Diffusioncma uses the following packages:

* libcmaes (https://github.com/beniz/libcmaes) by Emmanuel Benazera -- CMA-ES Optimizer
* pybind11 (http://pybind11.readthedocs.io) by Jakob Wenzel -- Python Bindings
* lbfgspp (http://yixuan.cos.name/LBFGSpp/) by Yixuan Qui -- Quasi-Newton Optimizer (not supported from Python)
* Eigen -- Linear Algebra in C++
* CMake -- Compile Workflow
* Pytest -- Testing the python interface
* Click -- Python command line interface
* numpy/scipy -- Linear Algebra in Python
* matplotlib -- Plotting in Python
* Boost (optional) -- C++-only command line interface, C++ tests (very coarse-grained testing)


References
----------

.. [1] Andreas Krämer, A. Ghysels, E. Wang, R.M. Venable, J.B. Klauda, B.R. Brooks, R.W. Pastor (2020): Membrane Permeability of Small Molecules from Unbiased Molecular Dynamics Simulations [submitted to J. Chem. Phys.].

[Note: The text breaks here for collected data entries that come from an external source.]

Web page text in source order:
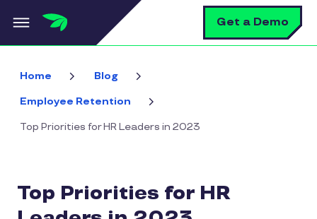
Skip to main content Get a Demo
Home Blog
Employee Retention
Top Priorities for HR Leaders in 2023
Top Priorities for HR
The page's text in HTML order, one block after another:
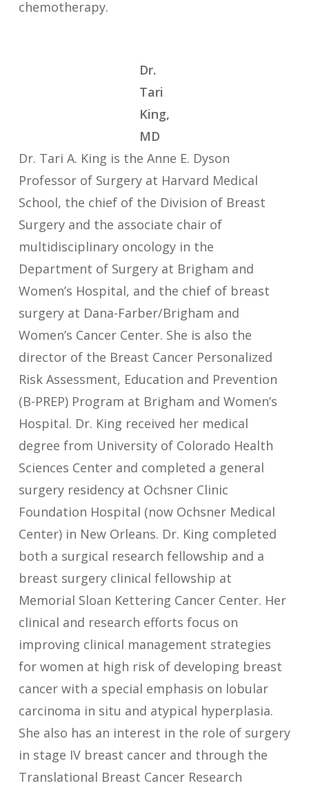
chemotherapy.
Dr.
Tari
King,
MD
Dr. Tari A. King is the Anne E. Dyson
Professor of Surgery at Harvard Medical
School, the chief of the Division of Breast
Surgery and the associate chair of
multidisciplinary oncology in the
Department of Surgery at Brigham and
Women’s Hospital, and the chief of breast
surgery at Dana-Farber/Brigham and
Women’s Cancer Center. She is also the
director of the Breast Cancer Personalized
Risk Assessment, Education and Prevention
(B-PREP) Program at Brigham and Women’s
Hospital. Dr. King received her medical
degree from University of Colorado Health
Sciences Center and completed a general
surgery residency at Ochsner Clinic
Foundation Hospital (now Ochsner Medical
Center) in New Orleans. Dr. King completed
both a surgical research fellowship and a
breast surgery clinical fellowship at
Memorial Sloan Kettering Cancer Center. Her
clinical and research efforts focus on
improving clinical management strategies
for women at high risk of developing breast
cancer with a special emphasis on lobular
carcinoma in situ and atypical hyperplasia.
She also has an interest in the role of surgery
in stage IV breast cancer and through the
Translational Breast Cancer Research
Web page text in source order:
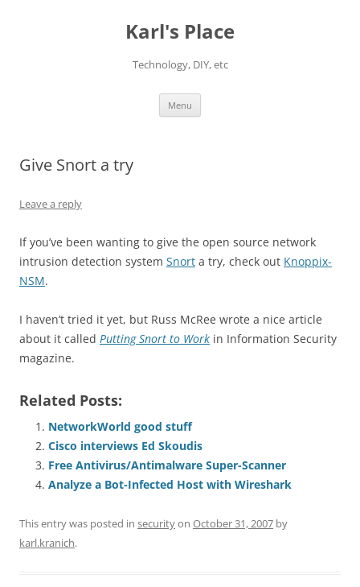
Karl's Place
Technology, DIY, etc
Menu
Give Snort a try
Leave a reply
If you’ve been wanting to give the open source network
intrusion detection system Snort a try, check out Knoppix-
NSM.
I haven’t tried it yet, but Russ McRee wrote a nice article
about it called Putting Snort to Work in Information Security
magazine.
Related Posts:
NetworkWorld good stuff
Cisco interviews Ed Skoudis
Free Antivirus/Antimalware Super-Scanner
Analyze a Bot-Infected Host with Wireshark
This entry was posted in securityon October 31, 2007 by
karl.kranich.

.. [2] Richard M. Venable, A. Krämer, R.W. Pastor: Molecular Dynamics Simulations of Membrane Permeability, Chemical Reviews 119 9 (2019) 5954-5997.

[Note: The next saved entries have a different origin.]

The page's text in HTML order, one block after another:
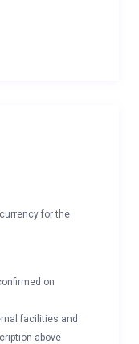
for the
on
facilities and
above
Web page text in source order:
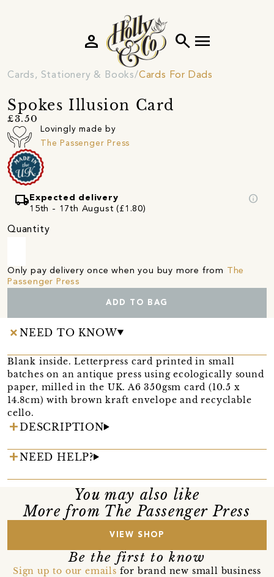
search menu
person
Cards, Stationery & Books Cards For Dads
Spokes Illusion Card
£3.50
Lovingly made by
The Passenger Press
local_shipping Expected delivery
15th - 17th August (£1.80)
info
Quantity
Only pay delivery once when you buy more from
The
Passenger Press
ADD TO BAG
NEED TO KNOW
Blank inside. Letterpress card printed in small
batches on an antique press using ecologically sound
paper, milled in the UK. A6 350gsm card (10.5 x
14.8cm) with brown kraft envelope and recyclable
cello.
DESCRIPTION
NEED HELP?
You may also like
More from The Passenger Press
VIEW SHOP
Be the first to know
Sign up to our emails for brand new small business
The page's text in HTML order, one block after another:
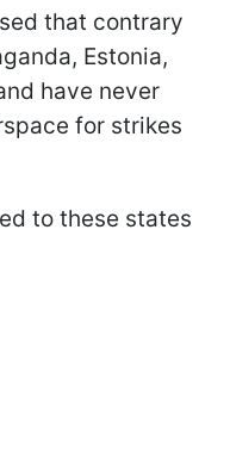
that contrary
Estonia,
have never
for strikes
to these states
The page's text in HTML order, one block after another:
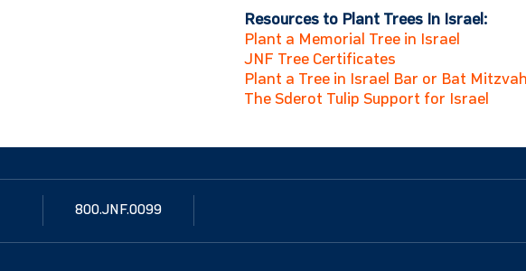
Resources to Plant Trees In Israel:
Plant a Memorial Tree in Israel
JNF Tree Certificates
Plant a Tree in Israel Bar or Bat
The Sderot Tulip Support for Israel
800.JNF.0099
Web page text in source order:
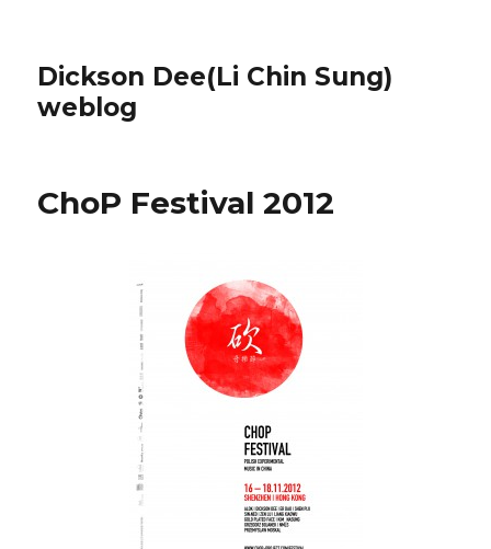
Dickson Dee(Li Chin Sung)
weblog
ChoP Festival 2012
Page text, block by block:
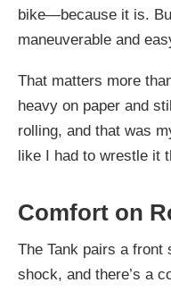
bike—because it is.
maneuverable and
That matters more
heavy on paper and
rolling, and that was
like I had to wrestle it
Comfort on
The Tank pairs a front
shock, and there’s a
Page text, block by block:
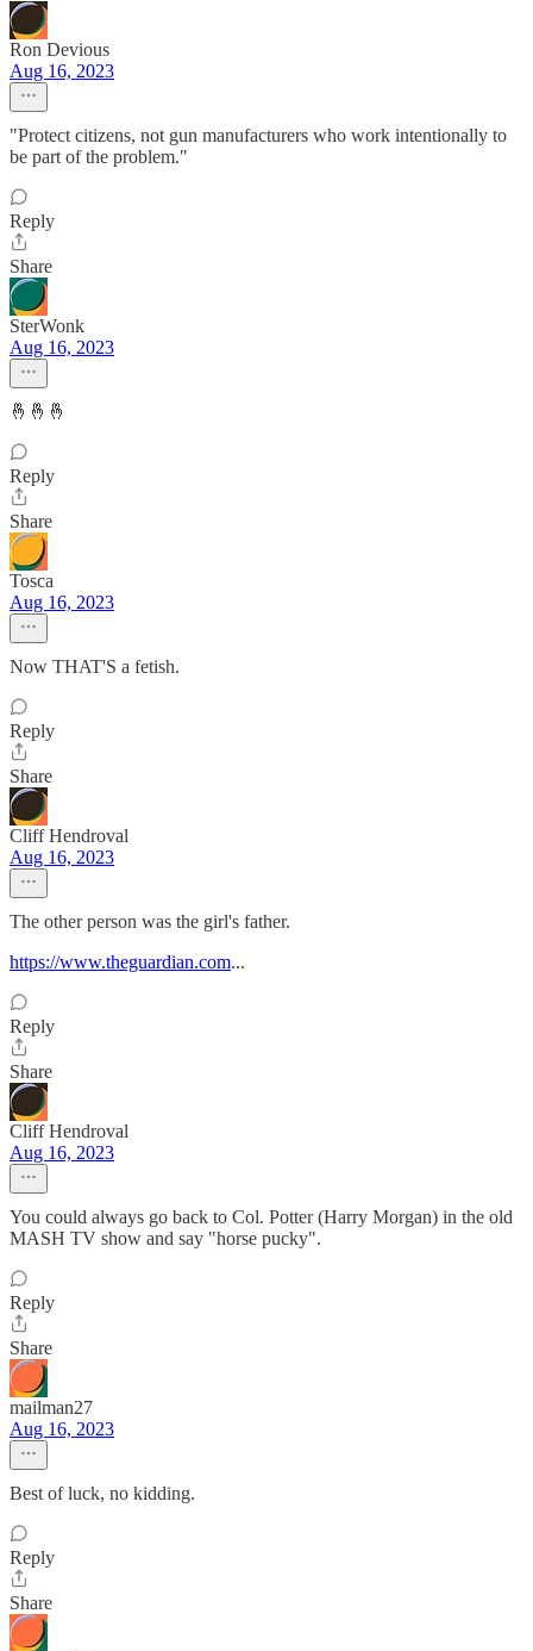
Ron Devious
Aug 16, 2023
"Protect citizens, not gun manufacturers who work intentionally to
be part of the problem."
Reply
Share
SterWonk
Aug 16, 2023
🤞🤞🤞
Reply
Share
Tosca
Aug 16, 2023
Now THAT'S a fetish.
Reply
Share
Cliff Hendroval
Aug 16, 2023
The other person was the girl's father.
https://www.theguardian.com...
Reply
Share
Cliff Hendroval
Aug 16, 2023
You could always go back to Col. Potter (Harry Morgan) in the old
MASH TV show and say "horse pucky".
Reply
Share
mailman27
Aug 16, 2023
Best of luck, no kidding.
Reply
Share
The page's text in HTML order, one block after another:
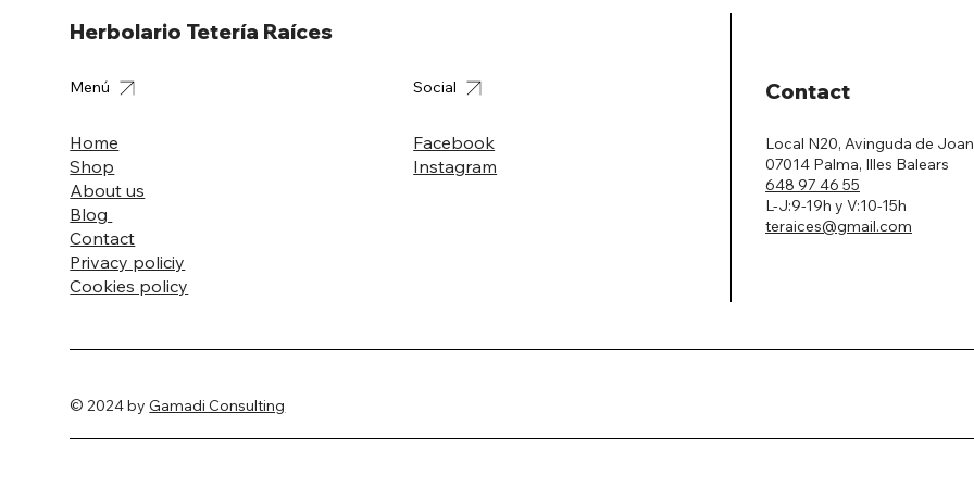
Herbolario Tetería Raíces
© 2024 byGamadi Consulting
Local N20, Avinguda de
07014 Palma, Illes Balears
648 97 46 55
L-J:9-19h y V:10-15h
teraices@gmail.com
Contact
Home
Shop
About us
Blog
Contact
Privacy policiy
Cookies policy
Menú
Facebook
Instagram
Social
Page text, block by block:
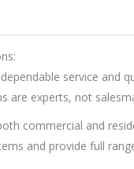
service and
are experts, not
commercial and
and provide full
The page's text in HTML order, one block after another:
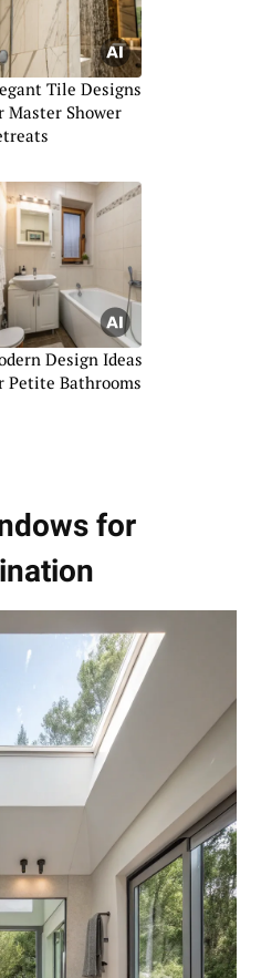
Tile Designs
Master Shower
Design Ideas
Petite Bathrooms
for
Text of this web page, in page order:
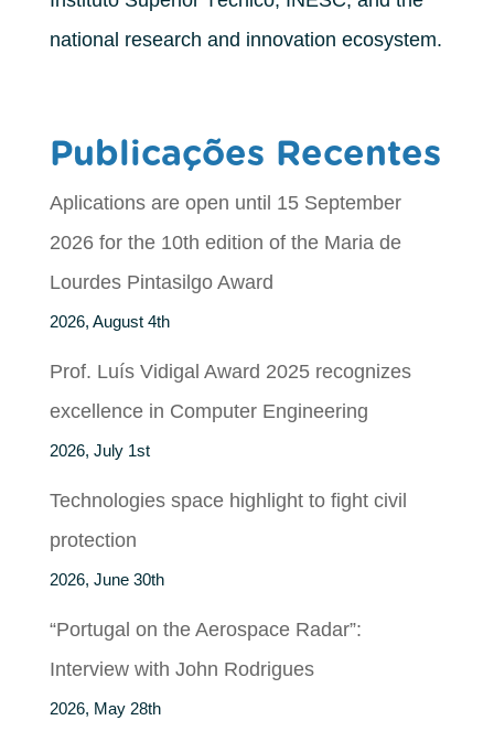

.. [3] Gerhard Hummer, Position-dependent diffusion coefficients and free energies from Bayesian analysis of equilibrium and replica molecular dynamics simulations, New J. Phys. 7 (2005) 34. http://stacks.iop.org/1367-2630/7/i=1/a=034.
.. [4] An Ghysels, R.M. Venable, R.W. Pastor, G. Hummer, Position-Dependent Diffusion Tensors in Anisotropic Media from Simulation: Oxygen Transport in and through Membranes, J. Chem. Theory Comput. 13 (2017) 2962–2976. doi:10.1021/acs.jctc.7b00039.
.. [5] Nikolaus Hansen, A. Ostermeier, Completely Derandomized Self‐Adaptation in Evolution Strategies, Evol. Comput. 9 (2001) 159–195.